AFA Monthly logo

24 February 2021

With Greg Earl

Facebook diplomacy


Scott Morrison moved quickly last week to seek support from foreign leaders for Australia’s showdown with Facebook, which led to the tech giant banning news from its Australian platform.

Given the potential economic power a global technology platform can wield in a dispute – even with a relatively large economy, such as Australia – seeking diplomatic support was a good strategic move on Australia’s part.

Australia already has global credibility on this issue, due to the Australian Competition and Consumer Commission’s innovative work on regulating the power of social media companies.

Combined, these actions may have played a role in Facebook’s decision on Tuesday to reverse its position on blocking news.

However, the Australian government should be aware that advancing its competition policy at the diplomatic level, as Morrison did in a conversation with Indian prime minister Narendra Modi, poses risks – especially given the complex relationship between social media companies and democracy.

New technology was once lauded as a global democratising force, but it is increasingly seen as a means of concentrating economic and political power.

Modi’s Bharatiya Janata Party has skilfully used social media to campaign in India, Facebook’s biggest market and the world’s biggest democracy, but his government has also confronted Facebook and Twitter for providing digital platforms to his opponents, including those involved in the current farmer protests.
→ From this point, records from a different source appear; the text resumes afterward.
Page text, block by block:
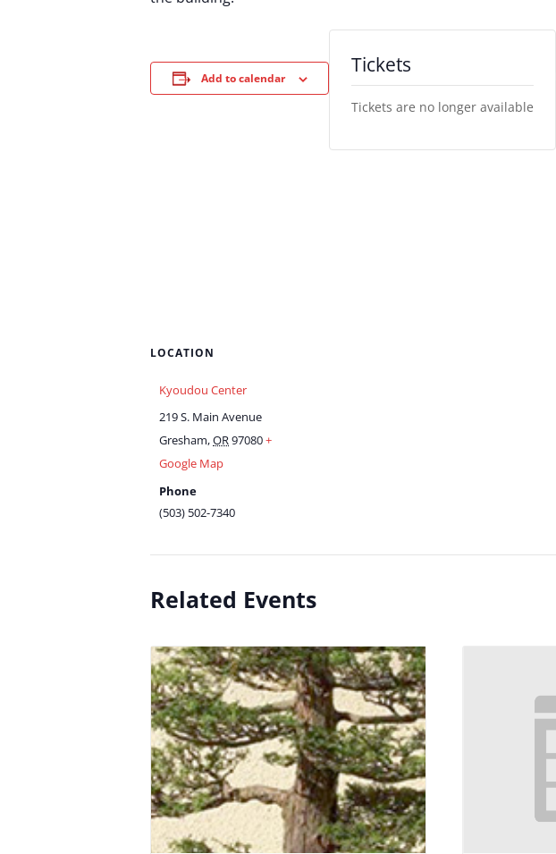
Add to calendar
LOCATION
Kyoudou Center
219 S. Main Avenue
Gresham,OR97080+
Google Map
Phone
(503) 502-7340
Tickets
Tickets are no longer available
Related Events

A democracy like Australia must be careful that its attempts to foster a more competitive social media ecosystem are not cynically exploited by authoritarian regimes – such as China or post-coup Myanmar – to justify placing constraints on the technology’s liberalising potential.


The Quad rises

Last week, foreign ministers from Australia, the United States, Japan and India held the first meeting of the Quadrilateral Security Dialogue since Joe Biden took office.

The telephone meeting was convened at the request of the new administration, suggesting that the Quad is likely to play an important role in Biden’s promise that the United States will consult more often with like-minded democracies.

This was the foreign ministers’ third meeting since the idea of the Quad was revived in 2017, in response to China’s growing assertiveness. The group was launched a decade earlier, but it faltered due to its members’ differences, including their differences on China.

Last week’s telephone meeting followed Japanese media reports that the United States wants to step up the pace of the group’s activities by holding a leaders’ meeting in future months. But a US statement after the meeting only referred to an annual meeting of ministers, along with regular officials’ meetings.

The Quad is one of a growing number of ‘mini-lateral’ diplomatic gatherings across the Indo-Pacific that Australia is playing an active role in – but it is one of the more significant of these groups.

Australia’s interest is in both engaging with China and hedging against Chinese assertiveness. To achieve these aims and to support the long-term prosperity of the Quad, Australia should work to ensure the Quad focuses on more than just constraining a rising China.


Vietnam power play

The Vietnamese Communist Party has just conducted its thirteenth national congress – a leadership renewal process that occurs every five years. In Vietnam, power has been shared and regularly rotated among four senior leaders since the end of the Second Indochina War.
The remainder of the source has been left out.